> **Input material**
Content starts
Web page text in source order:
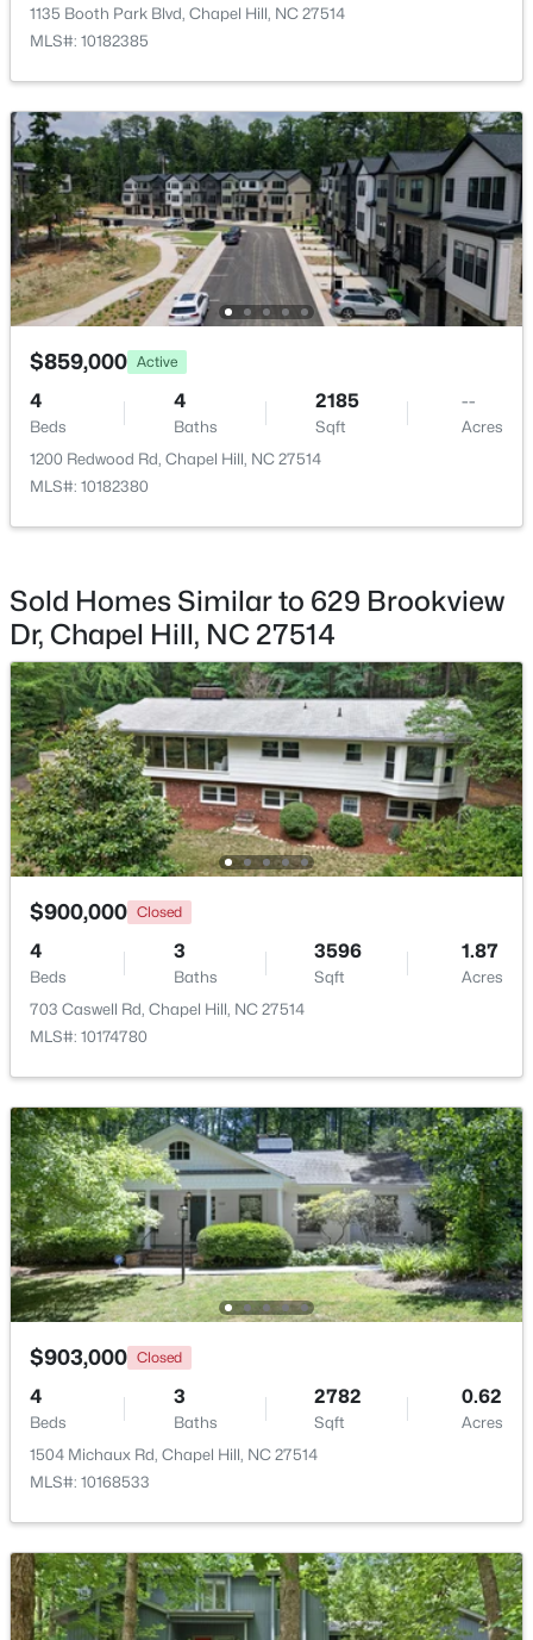
$525,000 Active
4
Beds
3
Baths
2007 0.07
MLS#: 10184598
Open: Sun 2:00 PM - 4:00 PM
$750,000
3
Beds
3
Baths
2955.5
Sqft
0.32
Acres
2469 Foxwood Dr, Chapel Hill, NC 27514
MLS#: 10184586
New - 2 Days Ago
$799,999 Active
5
Beds
4
Baths
3079
Sqft
0.26
Acres
18 Landover Cir, Chapel Hill, NC 27516
MLS#: 10184584
New - 2 Days Ago
$244,000 Active
2 940 --
Room Details
ROOM TYPE LEVEL DIMENSIONS
Primary Bedroom Second 18 × 16.6
Bedroom 2 Second 14.2 × 18.5
Bedroom 2 Second 11 × 12.7
Breakfast Room First
Other Basement
Other Basement 14.8 × 13.3
Other Basement 8 × 6.4
Entrance Hall First 14.3 × 6.3
1135 Booth Park Blvd, Chapel Hill, NC 27514
MLS#: 10182385
$859,000 Active
4
Beds
4
Baths
2185
Sqft
--
Acres
1200 Redwood Rd, Chapel Hill, NC 27514
MLS#: 10182380
Sold Homes Similar to 629 Brookview
Dr, Chapel Hill, NC 27514
$900,000 Closed
4
Beds
3
Baths
3596
Sqft
1.87
Acres
703 Caswell Rd, Chapel Hill, NC 27514
MLS#: 10174780
$903,000 Closed
4
Beds
3
Baths
2782
Sqft
0.62
Acres
1504 Michaux Rd, Chapel Hill, NC 27514
MLS#: 10168533
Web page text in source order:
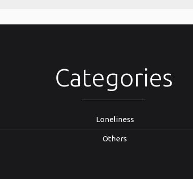
Categories
Loneliness
Others
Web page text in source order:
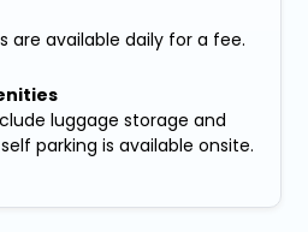
are available daily for a fee.
luggage storage and
parking is available onsite.
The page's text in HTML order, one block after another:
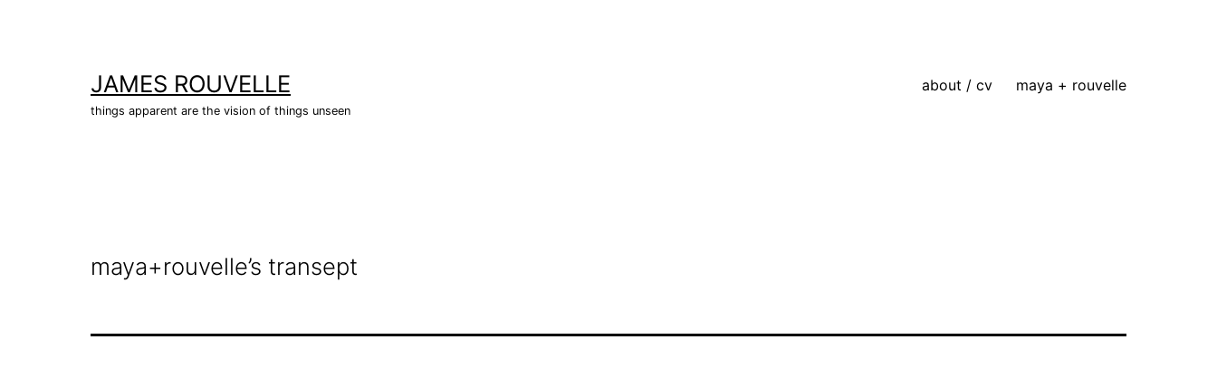
JAMES ROUVELLE
things apparent are the vision of things unseen
about / cv maya + rouvelle
maya+rouvelle’s transept
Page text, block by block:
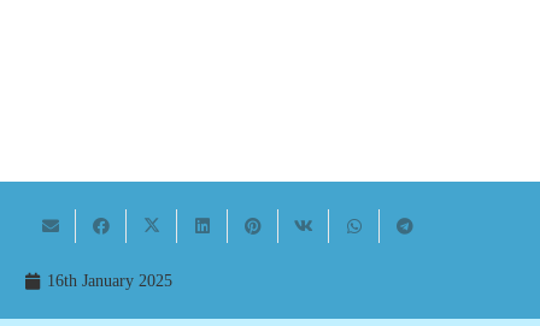
16th January 2025
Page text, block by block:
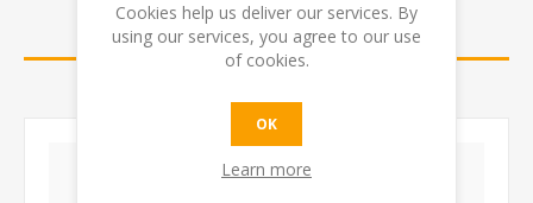
REVIEWS
WRITE YOUR OWN REVIEW
Cookies help us deliver our services. By
using our services, you agree to our use
of cookies.
OK
Learn more
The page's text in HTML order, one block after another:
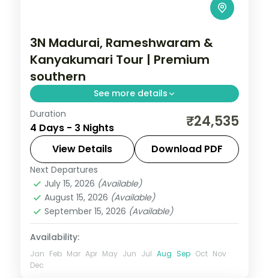
3N Madurai, Rameshwaram &
Kanyakumari Tour | Premium
southern
See more details
A three-night premium southern
pilgrimage by air across Madurai,
Rameshwaram and Kanyakumari with the
Meenakshi Temple and Vivekananda
Rock.
Tamil Nadu
2 People
Duration
4 Days - 3 Nights ₹24,535
View Details Download PDF
Next Departures
July 15, 2026 (Available)
August 15, 2026 (Available)
September 15, 2026 (Available)
Availability:
Jan Feb Mar Apr May Jun Jul Aug Sep Oct Nov
Dec
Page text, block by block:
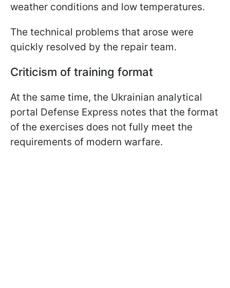
weather conditions and low temperatures.
The technical problems that arose were
quickly resolved by the repair team.
Criticism of training format
At the same time, the Ukrainian analytical
portal Defense Express notes that the format
of the exercises does not fully meet the
requirements of modern warfare.
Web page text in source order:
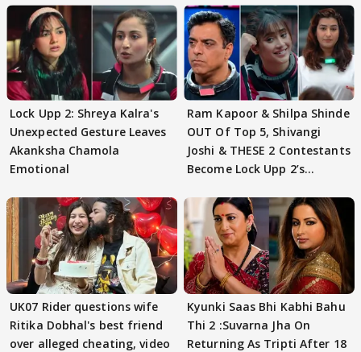
Lock Upp 2: Shreya Kalra's
Unexpected Gesture Leaves
Akanksha Chamola
Emotional
Ram Kapoor & Shilpa Shinde
OUT Of Top 5, Shivangi
Joshi & THESE 2 Contestants
Become Lock Upp 2’s
UK07 Rider questions wife
Ritika Dobhal's best friend
over alleged cheating, video
Kyunki Saas Bhi Kabhi Bahu
Thi 2 :Suvarna Jha On
Returning As Tripti After 18
Content ends
Transcribe each record exactly as it appears, but omit every picture.

> **The answer**
Web page text in source order:
$525,000 Active
4
Beds
3
Baths
2007 0.07
MLS#: 10184598
Open: Sun 2:00 PM - 4:00 PM
$750,000
3
Beds
3
Baths
2955.5
Sqft
0.32
Acres
2469 Foxwood Dr, Chapel Hill, NC 27514
MLS#: 10184586
New - 2 Days Ago
$799,999 Active
5
Beds
4
Baths
3079
Sqft
0.26
Acres
18 Landover Cir, Chapel Hill, NC 27516
MLS#: 10184584
New - 2 Days Ago
$244,000 Active
2 940 --
Room Details
ROOM TYPE LEVEL DIMENSIONS
Primary Bedroom Second 18 × 16.6
Bedroom 2 Second 14.2 × 18.5
Bedroom 2 Second 11 × 12.7
Breakfast Room First
Other Basement
Other Basement 14.8 × 13.3
Other Basement 8 × 6.4
Entrance Hall First 14.3 × 6.3
1135 Booth Park Blvd, Chapel Hill, NC 27514
MLS#: 10182385
$859,000 Active
4
Beds
4
Baths
2185
Sqft
--
Acres
1200 Redwood Rd, Chapel Hill, NC 27514
MLS#: 10182380
Sold Homes Similar to 629 Brookview
Dr, Chapel Hill, NC 27514
$900,000 Closed
4
Beds
3
Baths
3596
Sqft
1.87
Acres
703 Caswell Rd, Chapel Hill, NC 27514
MLS#: 10174780
$903,000 Closed
4
Beds
3
Baths
2782
Sqft
0.62
Acres
1504 Michaux Rd, Chapel Hill, NC 27514
MLS#: 10168533
Web page text in source order:
Categories
Loneliness
Others
Web page text in source order:
are available daily for a fee.
luggage storage and
parking is available onsite.
The page's text in HTML order, one block after another:
JAMES ROUVELLE
things apparent are the vision of things unseen
about / cv maya + rouvelle
maya+rouvelle’s transept
Page text, block by block:
16th January 2025
Page text, block by block:
REVIEWS
WRITE YOUR OWN REVIEW
Cookies help us deliver our services. By
using our services, you agree to our use
of cookies.
OK
Learn more
The page's text in HTML order, one block after another:
3N Madurai, Rameshwaram &
Kanyakumari Tour | Premium
southern
See more details
A three-night premium southern
pilgrimage by air across Madurai,
Rameshwaram and Kanyakumari with the
Meenakshi Temple and Vivekananda
Rock.
Tamil Nadu
2 People
Duration
4 Days - 3 Nights ₹24,535
View Details Download PDF
Next Departures
July 15, 2026 (Available)
August 15, 2026 (Available)
September 15, 2026 (Available)
Availability:
Jan Feb Mar Apr May Jun Jul Aug Sep Oct Nov
Dec
Page text, block by block:
weather conditions and low temperatures.
The technical problems that arose were
quickly resolved by the repair team.
Criticism of training format
At the same time, the Ukrainian analytical
portal Defense Express notes that the format
of the exercises does not fully meet the
requirements of modern warfare.
Web page text in source order:
Lock Upp 2: Shreya Kalra's
Unexpected Gesture Leaves
Akanksha Chamola
Emotional
Ram Kapoor & Shilpa Shinde
OUT Of Top 5, Shivangi
Joshi & THESE 2 Contestants
Become Lock Upp 2’s
UK07 Rider questions wife
Ritika Dobhal's best friend
over alleged cheating, video
Kyunki Saas Bhi Kabhi Bahu
Thi 2 :Suvarna Jha On
Returning As Tripti After 18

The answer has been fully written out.